▶ Directions for this task: Restate all of the entries exactly. Any picture in them should be skipped.

Excerpts from a dataset:
☆ ☆ ☆
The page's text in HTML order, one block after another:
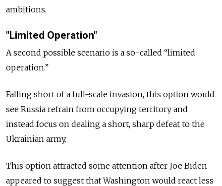
ambitions.
"Limited Operation"
A second possible scenario is a so-called “limited
operation.”
Falling short of a full-scale invasion, this option would
see Russia refrain from occupying territory and
instead focus on dealing a short, sharp defeat to the
Ukrainian army.
This option attracted some attention after Joe Biden
appeared to suggest that Washington would react less
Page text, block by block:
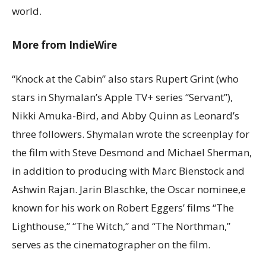
world.
More from IndieWire
“Knock at the Cabin” also stars Rupert Grint (who
stars in Shymalan’s Apple TV+ series “Servant”),
Nikki Amuka-Bird, and Abby Quinn as Leonard’s
three followers. Shymalan wrote the screenplay for
the film with Steve Desmond and Michael Sherman,
in addition to producing with Marc Bienstock and
Ashwin Rajan. Jarin Blaschke, the Oscar nominee,e
known for his work on Robert Eggers’ films “The
Lighthouse,” “The Witch,” and “The Northman,”
serves as the cinematographer on the film.
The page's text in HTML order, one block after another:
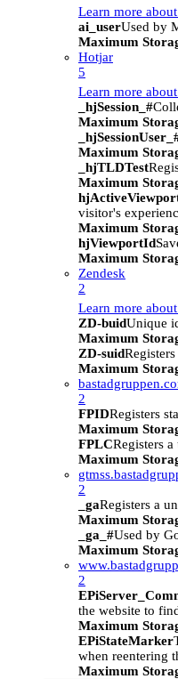
Learn more
ai_userUsed by
Maximum
Hotjar
5
Learn more
_hjSession_#
Maximum
Maximum
_hjTLDTest
Maximum
visitor's
Maximum
hjViewportId
Maximum
Zendesk
2
Learn more
ZD-buidUnique
Maximum
ZD-suid
Maximum
2
FPIDRegisters
Maximum
FPLCRegisters
Maximum
2
_gaRegisters a
Maximum
_ga_#Used by
Maximum
2
the website to
Maximum
EPiStateMarker
when reentering
Maximum
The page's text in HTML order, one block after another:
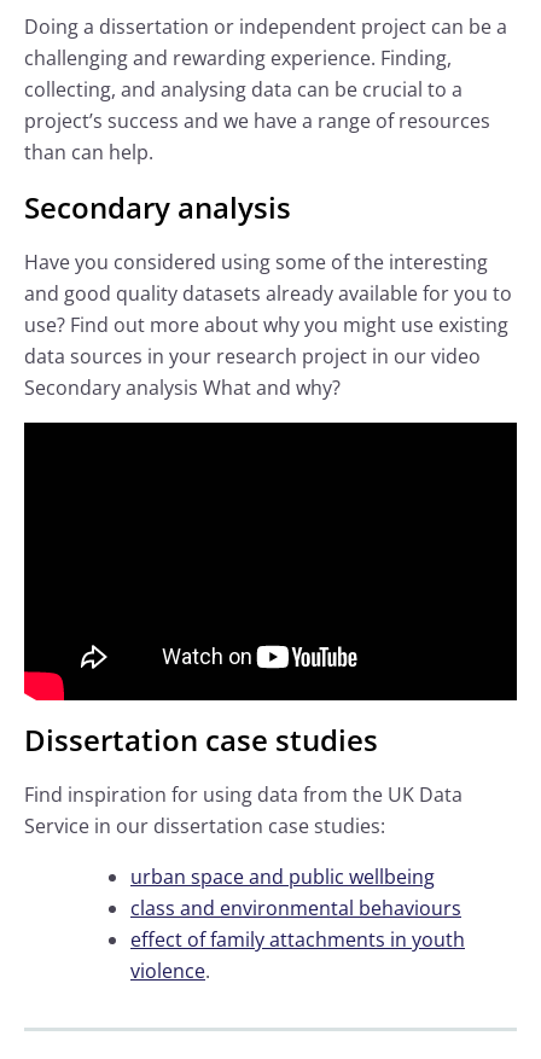
Doing a dissertation or independent project can be a
challenging and rewarding experience. Finding,
collecting, and analysing data can be crucial to a
project’s success and we have a range of resources
than can help.
Secondary analysis
Have you considered using some of the interesting
and good quality datasets already available for you to
use? Find out more about why you might use existing
data sources in your research project in our video
Secondary analysis What and why?
Dissertation case studies
Find inspiration for using data from the UK Data
Service in our dissertation case studies:
urban space and public wellbeing
class and environmental behaviours
effect of family attachments in youth
violence.
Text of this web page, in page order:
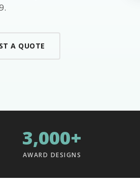
A QUOTE
3,000+
AWARD DESIGNS
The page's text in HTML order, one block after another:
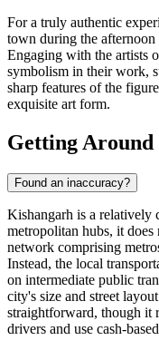
For a truly authentic
town during the
Engaging with the artists
symbolism in their work,
sharp features of the
exquisite art form.
Getting Around
Found an inaccuracy?
Kishangarh is a relatively
metropolitan hubs, it does
network comprising
Instead, the local
on intermediate public
city's size and street
straightforward, though it
drivers and use cash-
☆ ☆ ☆
▶ Result for this task:
The page's text in HTML order, one block after another:
ambitions.
"Limited Operation"
A second possible scenario is a so-called “limited
operation.”
Falling short of a full-scale invasion, this option would
see Russia refrain from occupying territory and
instead focus on dealing a short, sharp defeat to the
Ukrainian army.
This option attracted some attention after Joe Biden
appeared to suggest that Washington would react less
Page text, block by block:
world.
More from IndieWire
“Knock at the Cabin” also stars Rupert Grint (who
stars in Shymalan’s Apple TV+ series “Servant”),
Nikki Amuka-Bird, and Abby Quinn as Leonard’s
three followers. Shymalan wrote the screenplay for
the film with Steve Desmond and Michael Sherman,
in addition to producing with Marc Bienstock and
Ashwin Rajan. Jarin Blaschke, the Oscar nominee,e
known for his work on Robert Eggers’ films “The
Lighthouse,” “The Witch,” and “The Northman,”
serves as the cinematographer on the film.
The page's text in HTML order, one block after another:
Learn more
ai_userUsed by
Maximum
Hotjar
5
Learn more
_hjSession_#
Maximum
Maximum
_hjTLDTest
Maximum
visitor's
Maximum
hjViewportId
Maximum
Zendesk
2
Learn more
ZD-buidUnique
Maximum
ZD-suid
Maximum
2
FPIDRegisters
Maximum
FPLCRegisters
Maximum
2
_gaRegisters a
Maximum
_ga_#Used by
Maximum
2
the website to
Maximum
EPiStateMarker
when reentering
Maximum
The page's text in HTML order, one block after another:
Doing a dissertation or independent project can be a
challenging and rewarding experience. Finding,
collecting, and analysing data can be crucial to a
project’s success and we have a range of resources
than can help.
Secondary analysis
Have you considered using some of the interesting
and good quality datasets already available for you to
use? Find out more about why you might use existing
data sources in your research project in our video
Secondary analysis What and why?
Dissertation case studies
Find inspiration for using data from the UK Data
Service in our dissertation case studies:
urban space and public wellbeing
class and environmental behaviours
effect of family attachments in youth
violence.
Text of this web page, in page order:
A QUOTE
3,000+
AWARD DESIGNS
The page's text in HTML order, one block after another:
For a truly authentic
town during the
Engaging with the artists
symbolism in their work,
sharp features of the
exquisite art form.
Getting Around
Found an inaccuracy?
Kishangarh is a relatively
metropolitan hubs, it does
network comprising
Instead, the local
on intermediate public
city's size and street
straightforward, though it
drivers and use cash-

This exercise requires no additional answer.